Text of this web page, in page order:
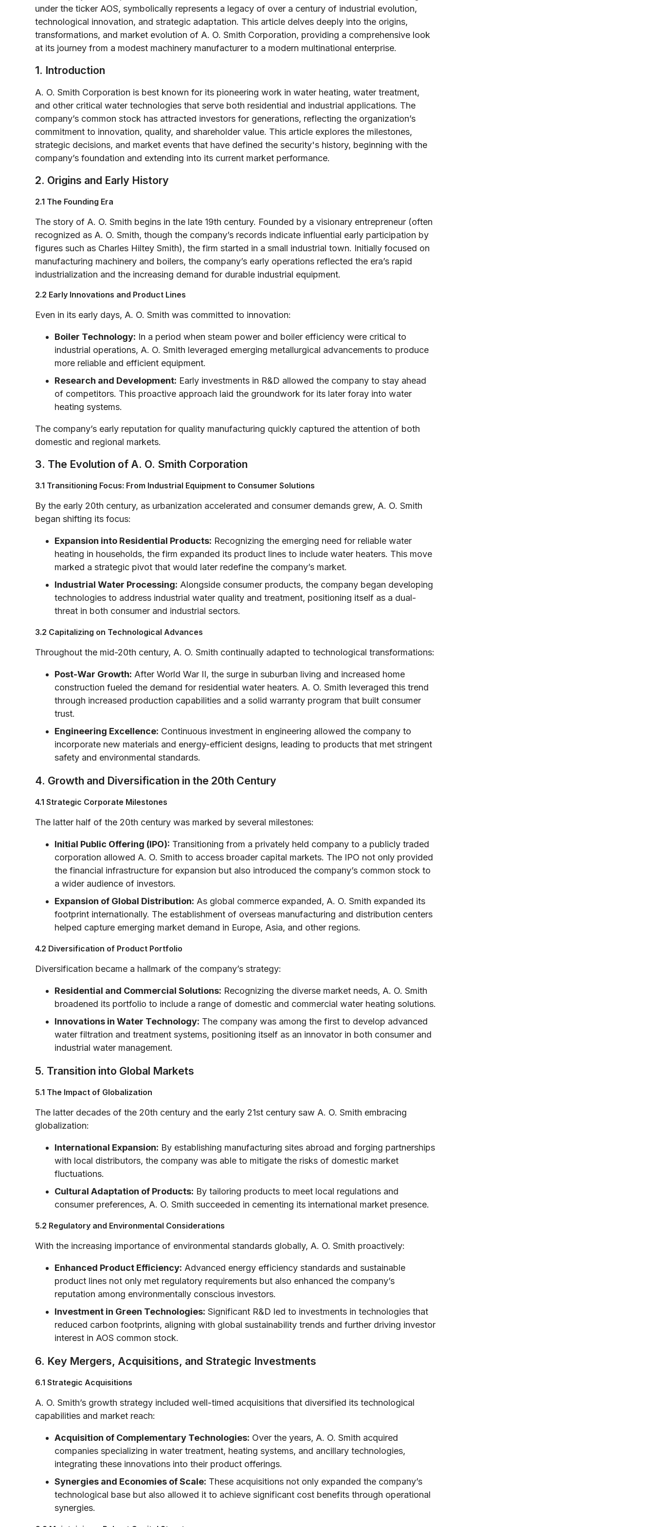
under the ticker AOS, symbolically represents a legacy of over a century of industrial evolution,
technological innovation, and strategic adaptation. This article delves deeply into the origins,
transformations, and market evolution of A. O. Smith Corporation, providing a comprehensive look
at its journey from a modest machinery manufacturer to a modern multinational enterprise.
1. Introduction
A. O. Smith Corporation is best known for its pioneering work in water heating, water treatment,
and other critical water technologies that serve both residential and industrial applications. The
company’s common stock has attracted investors for generations, reflecting the organization’s
commitment to innovation, quality, and shareholder value. This article explores the milestones,
strategic decisions, and market events that have defined the security's history, beginning with the
company’s foundation and extending into its current market performance.
2. Origins and Early History
2.1 The Founding Era
The story of A. O. Smith begins in the late 19th century. Founded by a visionary entrepreneur (often
recognized as A. O. Smith, though the company’s records indicate influential early participation by
figures such as Charles Hiltey Smith), the firm started in a small industrial town. Initially focused on
manufacturing machinery and boilers, the company’s early operations reflected the era’s rapid
industrialization and the increasing demand for durable industrial equipment.
2.2 Early Innovations and Product Lines
Even in its early days, A. O. Smith was committed to innovation:
Boiler Technology: In a period when steam power and boiler efficiency were critical to
industrial operations, A. O. Smith leveraged emerging metallurgical advancements to produce
more reliable and efficient equipment.
Research and Development: Early investments in R&D allowed the company to stay ahead
of competitors. This proactive approach laid the groundwork for its later foray into water
heating systems.
The company’s early reputation for quality manufacturing quickly captured the attention of both
domestic and regional markets.
3. The Evolution of A. O. Smith Corporation
3.1 Transitioning Focus: From Industrial Equipment to Consumer Solutions
By the early 20th century, as urbanization accelerated and consumer demands grew, A. O. Smith
began shifting its focus:
Expansion into Residential Products: Recognizing the emerging need for reliable water
heating in households, the firm expanded its product lines to include water heaters. This move
marked a strategic pivot that would later redefine the company’s market.
Industrial Water Processing: Alongside consumer products, the company began developing
technologies to address industrial water quality and treatment, positioning itself as a dual-
threat in both consumer and industrial sectors.
3.2 Capitalizing on Technological Advances
Throughout the mid-20th century, A. O. Smith continually adapted to technological transformations:
Post-War Growth: After World War II, the surge in suburban living and increased home
construction fueled the demand for residential water heaters. A. O. Smith leveraged this trend
through increased production capabilities and a solid warranty program that built consumer
trust.
Engineering Excellence: Continuous investment in engineering allowed the company to
incorporate new materials and energy-efficient designs, leading to products that met stringent
safety and environmental standards.
4. Growth and Diversification in the 20th Century
4.1 Strategic Corporate Milestones
The latter half of the 20th century was marked by several milestones:
Initial Public Offering (IPO): Transitioning from a privately held company to a publicly traded
corporation allowed A. O. Smith to access broader capital markets. The IPO not only provided
the financial infrastructure for expansion but also introduced the company’s common stock to
a wider audience of investors.
Expansion of Global Distribution: As global commerce expanded, A. O. Smith expanded its
footprint internationally. The establishment of overseas manufacturing and distribution centers
helped capture emerging market demand in Europe, Asia, and other regions.
4.2 Diversification of Product Portfolio
Diversification became a hallmark of the company’s strategy:
Residential and Commercial Solutions: Recognizing the diverse market needs, A. O. Smith
broadened its portfolio to include a range of domestic and commercial water heating solutions.
Innovations in Water Technology: The company was among the first to develop advanced
water filtration and treatment systems, positioning itself as an innovator in both consumer and
industrial water management.
5. Transition into Global Markets
5.1 The Impact of Globalization
The latter decades of the 20th century and the early 21st century saw A. O. Smith embracing
globalization:
International Expansion: By establishing manufacturing sites abroad and forging partnerships
with local distributors, the company was able to mitigate the risks of domestic market
fluctuations.
Cultural Adaptation of Products: By tailoring products to meet local regulations and
consumer preferences, A. O. Smith succeeded in cementing its international market presence.
5.2 Regulatory and Environmental Considerations
With the increasing importance of environmental standards globally, A. O. Smith proactively:
Enhanced Product Efficiency: Advanced energy efficiency standards and sustainable
product lines not only met regulatory requirements but also enhanced the company’s
reputation among environmentally conscious investors.
Investment in Green Technologies: Significant R&D led to investments in technologies that
reduced carbon footprints, aligning with global sustainability trends and further driving investor
interest in AOS common stock.
6. Key Mergers, Acquisitions, and Strategic Investments
6.1 Strategic Acquisitions
A. O. Smith’s growth strategy included well-timed acquisitions that diversified its technological
capabilities and market reach:
Acquisition of Complementary Technologies: Over the years, A. O. Smith acquired
companies specializing in water treatment, heating systems, and ancillary technologies,
integrating these innovations into their product offerings.
Synergies and Economies of Scale: These acquisitions not only expanded the company’s
technological base but also allowed it to achieve significant cost benefits through operational
synergies.

--------------------------------------------------

REQUIRED WORK
Drop every picture from the data, then output all the rest exactly.

OUTPUT OF THE TASK
Text of this web page, in page order:
under the ticker AOS, symbolically represents a legacy of over a century of industrial evolution,
technological innovation, and strategic adaptation. This article delves deeply into the origins,
transformations, and market evolution of A. O. Smith Corporation, providing a comprehensive look
at its journey from a modest machinery manufacturer to a modern multinational enterprise.
1. Introduction
A. O. Smith Corporation is best known for its pioneering work in water heating, water treatment,
and other critical water technologies that serve both residential and industrial applications. The
company’s common stock has attracted investors for generations, reflecting the organization’s
commitment to innovation, quality, and shareholder value. This article explores the milestones,
strategic decisions, and market events that have defined the security's history, beginning with the
company’s foundation and extending into its current market performance.
2. Origins and Early History
2.1 The Founding Era
The story of A. O. Smith begins in the late 19th century. Founded by a visionary entrepreneur (often
recognized as A. O. Smith, though the company’s records indicate influential early participation by
figures such as Charles Hiltey Smith), the firm started in a small industrial town. Initially focused on
manufacturing machinery and boilers, the company’s early operations reflected the era’s rapid
industrialization and the increasing demand for durable industrial equipment.
2.2 Early Innovations and Product Lines
Even in its early days, A. O. Smith was committed to innovation:
Boiler Technology: In a period when steam power and boiler efficiency were critical to
industrial operations, A. O. Smith leveraged emerging metallurgical advancements to produce
more reliable and efficient equipment.
Research and Development: Early investments in R&D allowed the company to stay ahead
of competitors. This proactive approach laid the groundwork for its later foray into water
heating systems.
The company’s early reputation for quality manufacturing quickly captured the attention of both
domestic and regional markets.
3. The Evolution of A. O. Smith Corporation
3.1 Transitioning Focus: From Industrial Equipment to Consumer Solutions
By the early 20th century, as urbanization accelerated and consumer demands grew, A. O. Smith
began shifting its focus:
Expansion into Residential Products: Recognizing the emerging need for reliable water
heating in households, the firm expanded its product lines to include water heaters. This move
marked a strategic pivot that would later redefine the company’s market.
Industrial Water Processing: Alongside consumer products, the company began developing
technologies to address industrial water quality and treatment, positioning itself as a dual-
threat in both consumer and industrial sectors.
3.2 Capitalizing on Technological Advances
Throughout the mid-20th century, A. O. Smith continually adapted to technological transformations:
Post-War Growth: After World War II, the surge in suburban living and increased home
construction fueled the demand for residential water heaters. A. O. Smith leveraged this trend
through increased production capabilities and a solid warranty program that built consumer
trust.
Engineering Excellence: Continuous investment in engineering allowed the company to
incorporate new materials and energy-efficient designs, leading to products that met stringent
safety and environmental standards.
4. Growth and Diversification in the 20th Century
4.1 Strategic Corporate Milestones
The latter half of the 20th century was marked by several milestones:
Initial Public Offering (IPO): Transitioning from a privately held company to a publicly traded
corporation allowed A. O. Smith to access broader capital markets. The IPO not only provided
the financial infrastructure for expansion but also introduced the company’s common stock to
a wider audience of investors.
Expansion of Global Distribution: As global commerce expanded, A. O. Smith expanded its
footprint internationally. The establishment of overseas manufacturing and distribution centers
helped capture emerging market demand in Europe, Asia, and other regions.
4.2 Diversification of Product Portfolio
Diversification became a hallmark of the company’s strategy:
Residential and Commercial Solutions: Recognizing the diverse market needs, A. O. Smith
broadened its portfolio to include a range of domestic and commercial water heating solutions.
Innovations in Water Technology: The company was among the first to develop advanced
water filtration and treatment systems, positioning itself as an innovator in both consumer and
industrial water management.
5. Transition into Global Markets
5.1 The Impact of Globalization
The latter decades of the 20th century and the early 21st century saw A. O. Smith embracing
globalization:
International Expansion: By establishing manufacturing sites abroad and forging partnerships
with local distributors, the company was able to mitigate the risks of domestic market
fluctuations.
Cultural Adaptation of Products: By tailoring products to meet local regulations and
consumer preferences, A. O. Smith succeeded in cementing its international market presence.
5.2 Regulatory and Environmental Considerations
With the increasing importance of environmental standards globally, A. O. Smith proactively:
Enhanced Product Efficiency: Advanced energy efficiency standards and sustainable
product lines not only met regulatory requirements but also enhanced the company’s
reputation among environmentally conscious investors.
Investment in Green Technologies: Significant R&D led to investments in technologies that
reduced carbon footprints, aligning with global sustainability trends and further driving investor
interest in AOS common stock.
6. Key Mergers, Acquisitions, and Strategic Investments
6.1 Strategic Acquisitions
A. O. Smith’s growth strategy included well-timed acquisitions that diversified its technological
capabilities and market reach:
Acquisition of Complementary Technologies: Over the years, A. O. Smith acquired
companies specializing in water treatment, heating systems, and ancillary technologies,
integrating these innovations into their product offerings.
Synergies and Economies of Scale: These acquisitions not only expanded the company’s
technological base but also allowed it to achieve significant cost benefits through operational
synergies.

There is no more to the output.